Modeling Extreme Events in Time Series and Their Impact on Seasonal Adjustment in the Post-Covid-19 Era

Abstract

A conventional approach to the extraction of latent components in a time series is to first model extreme values (including level shifts and seasonal outliers) as fixed effects, followed by their removal. Then the extreme-value adjusted series can be filtered using linear (Gaussian) techniques. A drawback is that identification of the epochs of extreme values is needed, and the uncertainty about this identification – as well as the removal of extremes – goes unmeasured.
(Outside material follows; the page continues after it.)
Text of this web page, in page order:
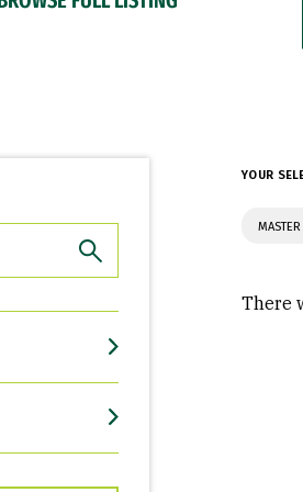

Alternatively, each outlier effect can be modeled as a particular type of latent stochastic process driven by heavy-tailed innovations; extraction of latent components then follows non-linear techniques and does not require identification of extreme epochs. We model monthly retail data impacted by the Covid-19 epidemic by incorporating additive outliers and level shifts as heavy-tailed latent processes, and estimate the unknown parameters through a Bayesian approach that utilizes Gibbs sampling. As a result, we can extract retail trends that incorporate stochastic level shifts and a full measure of the extraction uncertainty. An added benefit of the proposed approach is an estimate of a counterfactual trend following an extreme event. The posterior estimate of the counterfactual trend can be used to quantify the impact of an extreme event.